A pox on the main monkeys
Word of the week goes to – pause for drum roll, fanfare and that especially ominous bit from Carmina Burana – monkeypox. Rarely has a word been more sure to seize attention. Rarely has a word been better suited to the times. Let’s start with the pox.
Strictly, a pox is any disease in which pustules erupt from the skin and leave pockmarks. Poxes are disfiguring and we dread disfigurement.
Colloquially, a dose of the pox refers to syphilis, or any of the other sexually transmitted diseases. These diseases so alarm and embarrass us that we reduce them to STDS to draw their sting.
Also inherent in the word pox is the idea of easy contagion. We’ve all known chickenpox race through a school, so pox carries a hint of plague. And now is a fertile time to sow hints of plague because Covid has tilled the soil.
Covid is no Black Death but look what it’s done. It’s killed millions, locked down billions, grounded planes, tied up ships, ruined businesses, fostered violence, bred doubt in science and emboldened the crazies. At the same time it’s brought the forgotten fact of mutation to mind, and thus added to our sense of a hostile world where the bugs and the viruses roam, breeding, adapting, getting more cunning. Billions of human beings now walk the planet and every one of us is a potential breeding ground, a bug lab, a pox factory.
So pox is a fine and doomish word. But the masterstroke is monkey.
The monkey house at any zoo is always full of laughter. What people are laughing at is the sight of themselves. Monkeys are mirrors, are amoral children. ‘‘Oh you cheeky monkey’’, my mother used to say. Implicitly, then, we acknowledge our kinship with monkeys, and we like them. But only at a distance. We want bars between us and them, or David Attenborough.

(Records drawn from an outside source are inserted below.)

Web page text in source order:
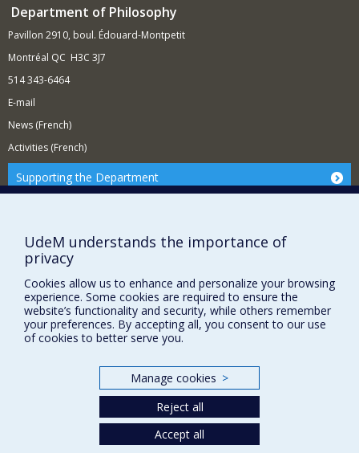
Department of Philosophy
Pavillon 2910, boul. Édouard-Montpetit
Montréal QC H3C 3J7
514 343-6464
E-mail
News (French)
Activities (French)
Supporting the Department
Report a problem
FACULTY OF ARTS AND SCIENCE
Our Departments and Schools
Programs and Courses in our Faculty
UdeM understands the importance of
privacy
Cookies allow us to enhance and personalize your browsing
experience. Some cookies are required to ensure the
website’s functionality and security, while others remember
your preferences. By accepting all, you consent to our use
of cookies to better serve you.
Manage cookies >
Reject all
Accept all
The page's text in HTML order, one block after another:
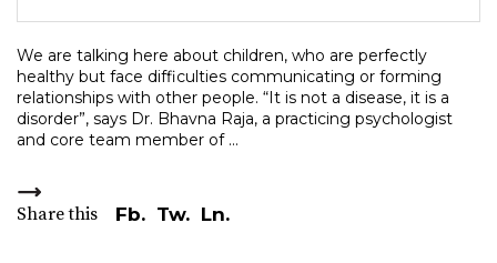
We are talking here about children, who are perfectly
healthy but face difficulties communicating or forming
relationships with other people. “It is not a disease, it is a
disorder”, says Dr. Bhavna Raja, a practicing psychologist
and core team member of
Share this Fb. Tw. Ln.
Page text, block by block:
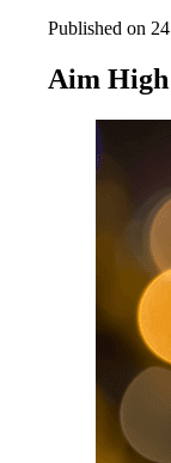
Published on
Aim High
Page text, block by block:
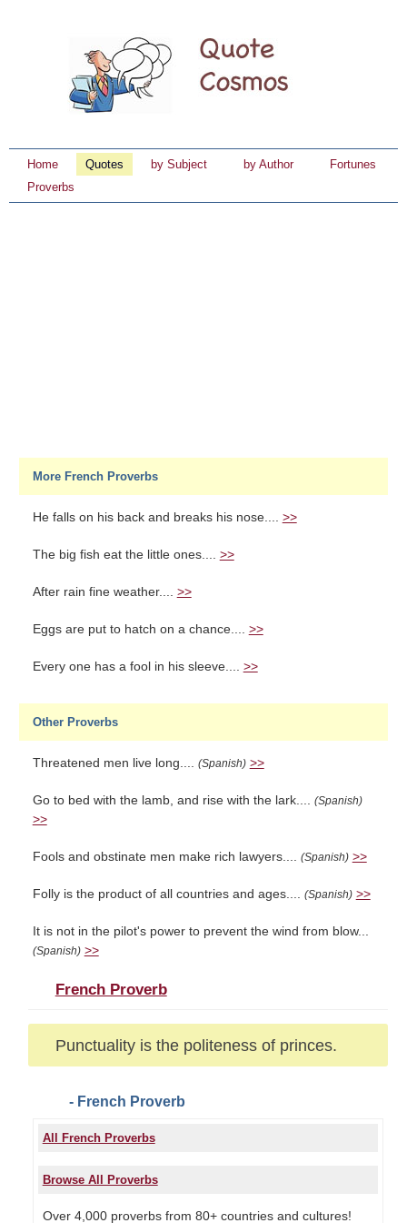
Home Quotes by Subject by Author
Fortunes
Proverbs
More French Proverbs
He falls on his back and breaks his nose.... >>
The big fish eat the little ones.... >>
After rain fine weather.... >>
Eggs are put to hatch on a chance.... >>
Every one has a fool in his sleeve.... >>
Other Proverbs
Threatened men live long.... (Spanish) >>
Go to bed with the lamb, and rise with the lark.... (Spanish)
>>
Fools and obstinate men make rich lawyers.... (Spanish) >>
Folly is the product of all countries and ages.... (Spanish) >>
It is not in the pilot's power to prevent the wind from blow...
(Spanish) >>
French Proverb
Punctuality is the politeness of princes.
- French Proverb
All French Proverbs
Browse All Proverbs
Over 4,000 proverbs from 80+ countries and cultures!
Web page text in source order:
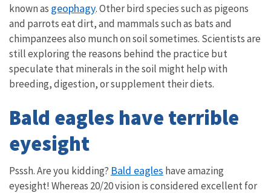
known as geophagy. Other bird species such as pigeons
and parrots eat dirt, and mammals such as bats and
chimpanzees also munch on soil sometimes. Scientists are
still exploring the reasons behind the practice but
speculate that minerals in the soil might help with
breeding, digestion, or supplement their diets.
Bald eagles have terrible
eyesight
Psssh. Are you kidding? Bald eagles have amazing
eyesight! Whereas 20/20 vision is considered excellent for
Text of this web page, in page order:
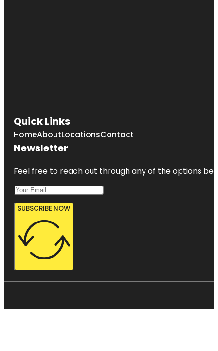
Quick Links
HomeAboutLocationsContact
Newsletter
Feel free to reach out through any of the options
SUBSCRIBE NOW
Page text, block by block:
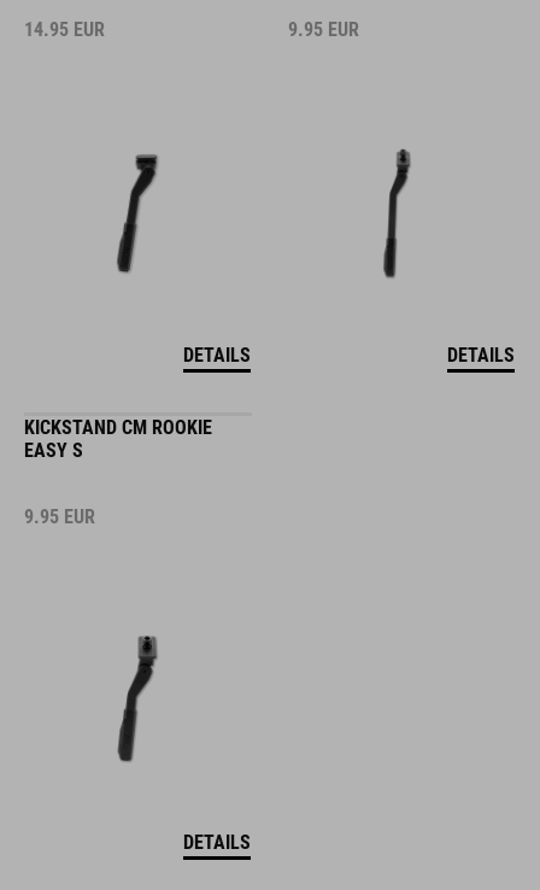
14.95 EUR
DETAILS
9.95 EUR
DETAILS
KICKSTAND CM ROOKIE
EASY S
9.95 EUR
DETAILS
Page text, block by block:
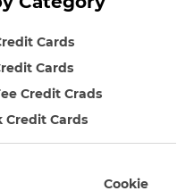
Cards
Cards
Credit Crads
Credit Cards
Cookie
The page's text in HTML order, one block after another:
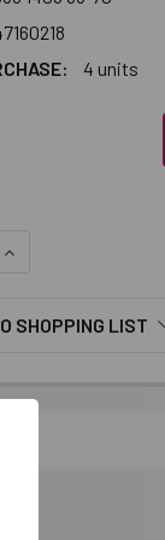
4 units
INCREASE
SHOPPING LIST
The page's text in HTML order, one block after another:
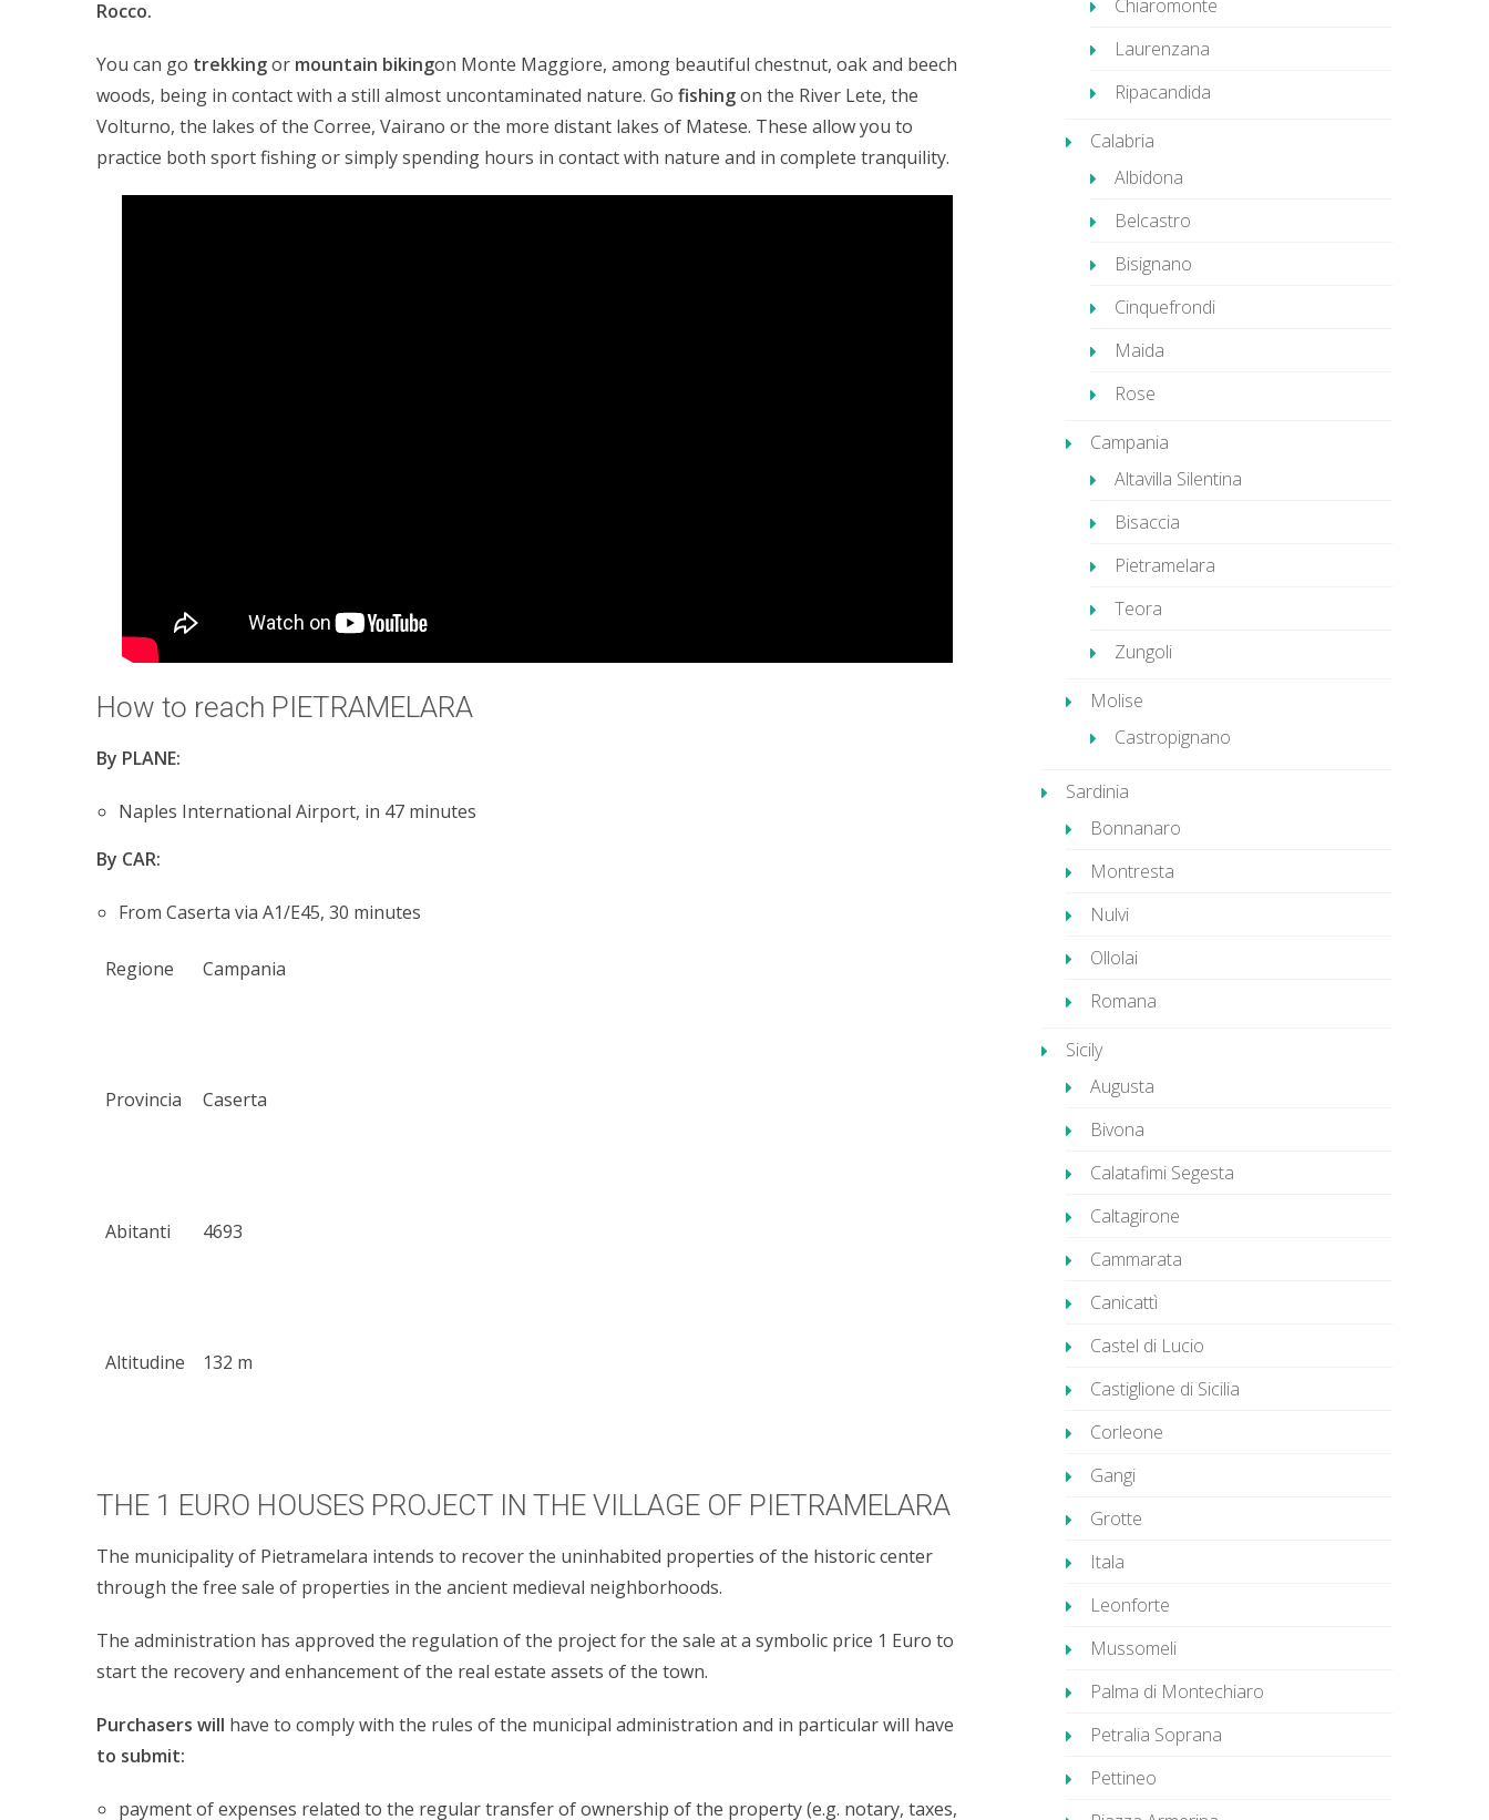
Rocco.
You can go trekkingor mountain bikingon Monte Maggiore, among beautiful chestnut, oak and beech
woods, being in contact with a still almost uncontaminated nature. Go fishingon the River Lete, the
Volturno, the lakes of the Corree, Vairano or the more distant lakes of Matese. These allow you to
practice both sport fishing or simply spending hours in contact with nature and in complete tranquility.
How to reach PIETRAMELARA
By PLANE:
Naples International Airport, in 47 minutes
By CAR:
From Caserta via A1/E45, 30 minutes
Regione Campania
Provincia Caserta
Abitanti 4693
Altitudine 132 m
THE 1 EURO HOUSES PROJECT IN THE VILLAGE OF PIETRAMELARA
The municipality of Pietramelara intends to recover the uninhabited properties of the historic center
through the free sale of properties in the ancient medieval neighborhoods.
The administration has approved the regulation of the project for the sale at a symbolic price 1 Euro to
start the recovery and enhancement of the real estate assets of the town.
Purchasers will have to comply with the rules of the municipal administration and in particular will have
to submit:
payment of expenses related to the regular transfer of ownership of the property (e.g. notary, taxes,
Chiaromonte
Laurenzana
Ripacandida
Calabria
Albidona
Belcastro
Bisignano
Cinquefrondi
Maida
Rose
Campania
Altavilla Silentina
Bisaccia
Pietramelara
Teora
Zungoli
Molise
Castropignano
Sardinia
Bonnanaro
Montresta
Nulvi
Ollolai
Romana
Sicily
Augusta
Bivona
Calatafimi Segesta
Caltagirone
Cammarata
Canicattì
Castel di Lucio
Castiglione di Sicilia
Corleone
Gangi
Grotte
Itala
Leonforte
Mussomeli
Palma di Montechiaro
Petralia Soprana
Pettineo
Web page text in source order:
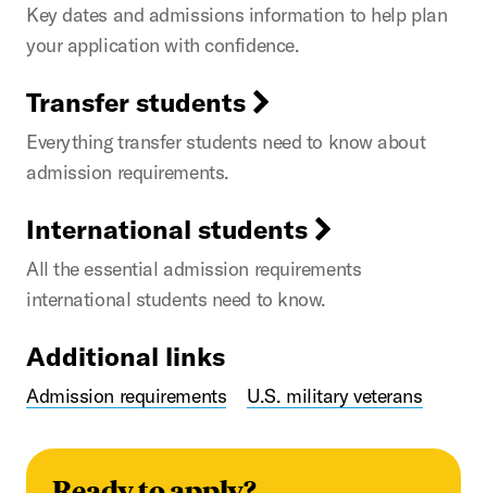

With this pox the monkeys have come far too close, both literally and metaphorically. If we can share their diseases we can’t be as far removed from them as we choose to pretend. Monkeypox obliges us to admit we’re just the ape that prospered, the monkey that made it. And we don’t like to.
Look at the trouble we’ve taken to conceal that truth. Look at the religions we cling to, the origin myths that ignore evolution. Look at the cities we’ve built to exclude the rest of the animal kingdom. Then monkeypox shows up to remind us our cousins are still out there, lugging round DNA that is effectively identical to our own. The species barrier is no barrier.
What is monkeypox? It doesn’t matter. What matters is what we instinctively presume it to be, which is transgressive. Someone somewhere, we think with a shudder, has been having sex with a monkey (though we never know who, or indeed how. It just happened, the sin was committed, and we’re all copping the consequences.)
Already, of course, the finger’s been pointed. The gays are the culprits, as usual. They’re spreading this pox. But it might as easily be the Jews, or the Muslims, or the blacks, or the Roma. Any outsider will do.
You will not die of monkeypox and neither will I. But there isn’t a news channel that hasn’t covered it, because it chimes with our sense that something has gone wrong, that the time is out of joint.
The word monkeypox, then, is perfectly pitched to tap into our unease about the world and its changing climate, our dim apprehension that nature is catching up with an upstart species. This monkey’s getting the pox it deserves.